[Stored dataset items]
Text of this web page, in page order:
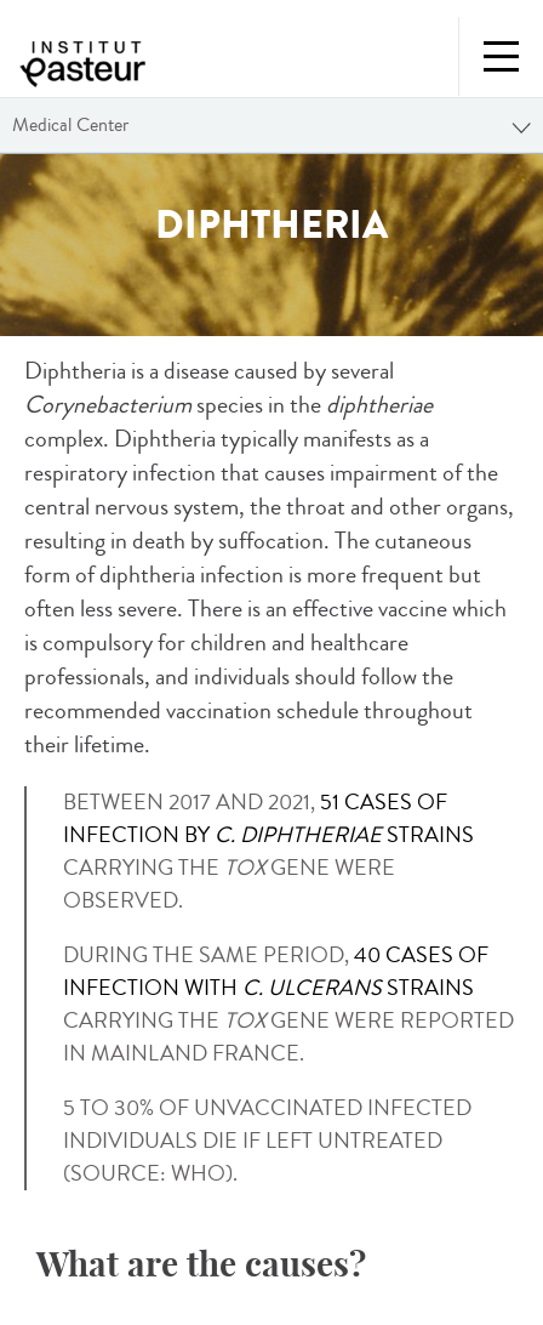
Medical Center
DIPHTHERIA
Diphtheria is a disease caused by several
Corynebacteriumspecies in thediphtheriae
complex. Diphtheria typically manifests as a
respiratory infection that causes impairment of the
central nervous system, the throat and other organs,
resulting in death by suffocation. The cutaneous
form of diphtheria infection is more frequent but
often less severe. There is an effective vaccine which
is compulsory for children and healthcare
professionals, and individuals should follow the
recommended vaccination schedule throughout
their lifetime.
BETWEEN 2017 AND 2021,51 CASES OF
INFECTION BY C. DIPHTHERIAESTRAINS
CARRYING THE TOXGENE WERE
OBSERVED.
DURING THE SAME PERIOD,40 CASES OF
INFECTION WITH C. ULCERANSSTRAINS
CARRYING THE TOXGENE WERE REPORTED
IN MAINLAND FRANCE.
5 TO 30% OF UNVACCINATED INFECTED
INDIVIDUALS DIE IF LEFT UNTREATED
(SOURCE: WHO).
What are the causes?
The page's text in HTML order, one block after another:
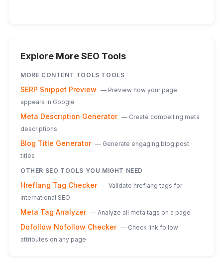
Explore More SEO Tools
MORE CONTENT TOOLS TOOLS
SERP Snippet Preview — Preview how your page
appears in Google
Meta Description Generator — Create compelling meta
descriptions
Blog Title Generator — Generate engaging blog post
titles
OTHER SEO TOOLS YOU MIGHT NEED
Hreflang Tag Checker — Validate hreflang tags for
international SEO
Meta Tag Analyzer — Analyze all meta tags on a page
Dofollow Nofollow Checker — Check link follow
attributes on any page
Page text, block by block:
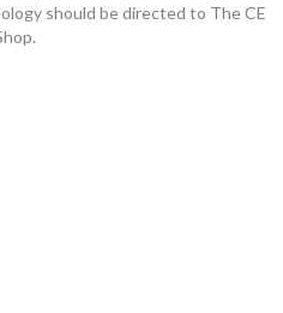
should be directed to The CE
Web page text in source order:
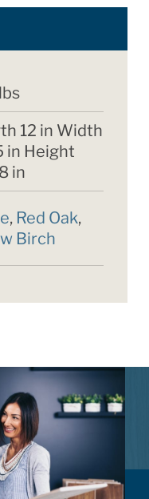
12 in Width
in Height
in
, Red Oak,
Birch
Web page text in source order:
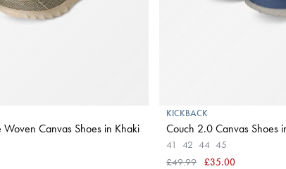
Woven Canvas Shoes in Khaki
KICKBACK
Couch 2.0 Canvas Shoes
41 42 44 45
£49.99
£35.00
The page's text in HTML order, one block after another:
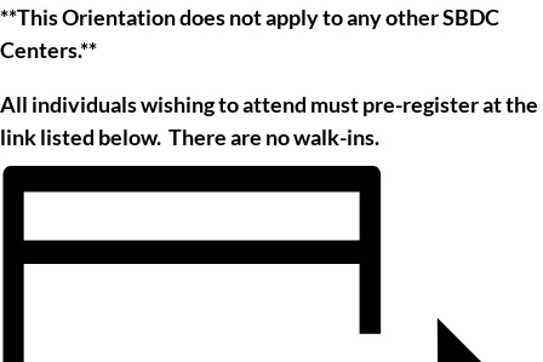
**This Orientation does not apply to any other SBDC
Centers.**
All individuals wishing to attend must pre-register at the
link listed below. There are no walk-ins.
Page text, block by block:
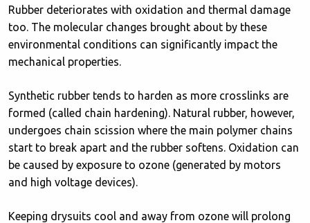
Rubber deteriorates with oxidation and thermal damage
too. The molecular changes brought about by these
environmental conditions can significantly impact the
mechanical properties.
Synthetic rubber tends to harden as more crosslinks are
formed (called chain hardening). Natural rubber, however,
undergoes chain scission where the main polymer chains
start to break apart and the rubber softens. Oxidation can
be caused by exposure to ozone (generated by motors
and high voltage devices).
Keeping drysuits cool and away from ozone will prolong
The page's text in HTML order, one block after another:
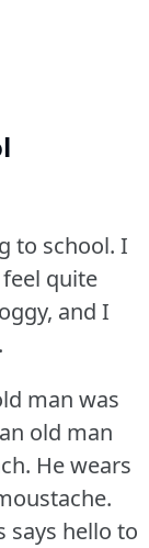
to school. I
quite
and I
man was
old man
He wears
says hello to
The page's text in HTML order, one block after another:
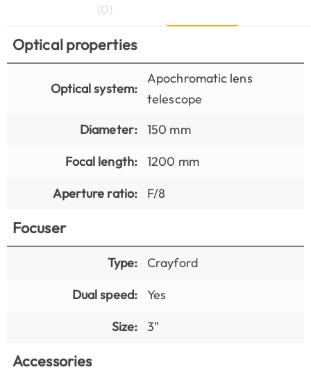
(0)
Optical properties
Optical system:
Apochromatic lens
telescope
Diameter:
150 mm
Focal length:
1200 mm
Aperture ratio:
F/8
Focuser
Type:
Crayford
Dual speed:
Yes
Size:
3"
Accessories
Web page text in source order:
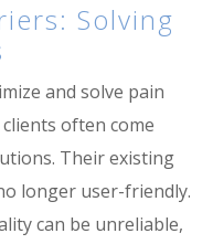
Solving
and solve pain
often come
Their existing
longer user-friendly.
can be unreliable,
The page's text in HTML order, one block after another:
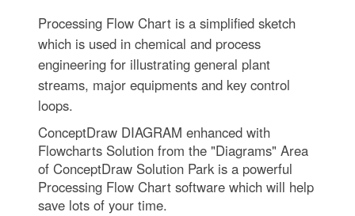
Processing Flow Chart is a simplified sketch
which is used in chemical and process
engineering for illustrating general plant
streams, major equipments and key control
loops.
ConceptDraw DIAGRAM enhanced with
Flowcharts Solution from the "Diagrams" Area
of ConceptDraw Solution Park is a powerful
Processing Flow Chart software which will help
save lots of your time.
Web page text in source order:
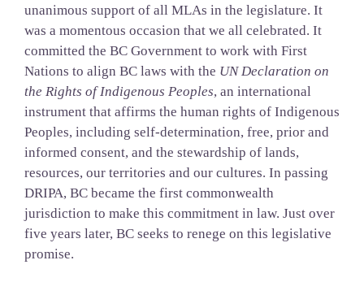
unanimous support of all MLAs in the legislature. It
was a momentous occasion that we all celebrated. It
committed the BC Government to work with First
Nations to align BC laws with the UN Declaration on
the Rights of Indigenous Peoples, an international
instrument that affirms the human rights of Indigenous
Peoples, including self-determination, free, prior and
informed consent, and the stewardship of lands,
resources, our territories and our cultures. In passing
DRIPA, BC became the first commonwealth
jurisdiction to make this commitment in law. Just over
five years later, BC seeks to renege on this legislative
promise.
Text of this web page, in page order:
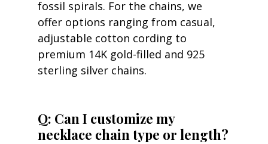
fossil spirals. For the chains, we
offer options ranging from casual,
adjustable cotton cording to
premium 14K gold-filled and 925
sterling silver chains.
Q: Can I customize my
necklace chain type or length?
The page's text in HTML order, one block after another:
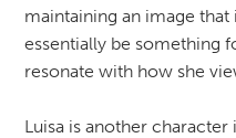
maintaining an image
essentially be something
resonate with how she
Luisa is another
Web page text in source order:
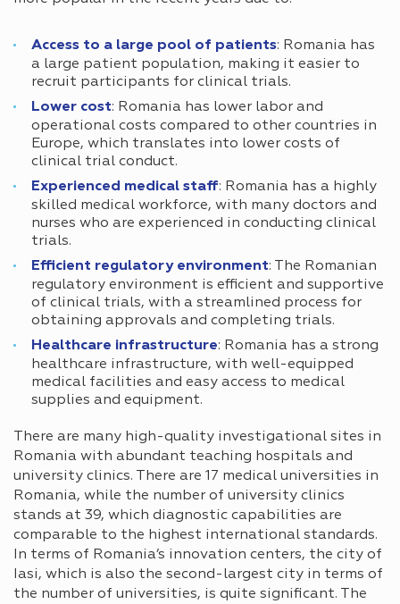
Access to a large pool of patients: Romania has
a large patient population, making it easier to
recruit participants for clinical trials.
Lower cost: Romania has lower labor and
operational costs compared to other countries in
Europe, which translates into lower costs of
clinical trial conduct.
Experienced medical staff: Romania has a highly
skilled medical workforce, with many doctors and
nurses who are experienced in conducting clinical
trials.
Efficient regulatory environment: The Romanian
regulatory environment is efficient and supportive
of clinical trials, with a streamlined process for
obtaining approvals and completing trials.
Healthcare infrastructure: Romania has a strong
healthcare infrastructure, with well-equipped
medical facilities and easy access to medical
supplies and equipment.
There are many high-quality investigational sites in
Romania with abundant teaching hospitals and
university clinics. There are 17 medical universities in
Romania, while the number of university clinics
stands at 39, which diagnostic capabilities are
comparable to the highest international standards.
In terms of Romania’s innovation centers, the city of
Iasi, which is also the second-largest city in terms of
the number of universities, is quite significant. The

→ TASK DIRECTIONS:
Go back to the entries above and restate word for word every line from the first through the one that contains "often less severe.", leaving the pictures behind.

→ RESPONSE BOX:
Text of this web page, in page order:
Medical Center
DIPHTHERIA
Diphtheria is a disease caused by several
Corynebacteriumspecies in thediphtheriae
complex. Diphtheria typically manifests as a
respiratory infection that causes impairment of the
central nervous system, the throat and other organs,
resulting in death by suffocation. The cutaneous
form of diphtheria infection is more frequent but
often less severe. There is an effective vaccine which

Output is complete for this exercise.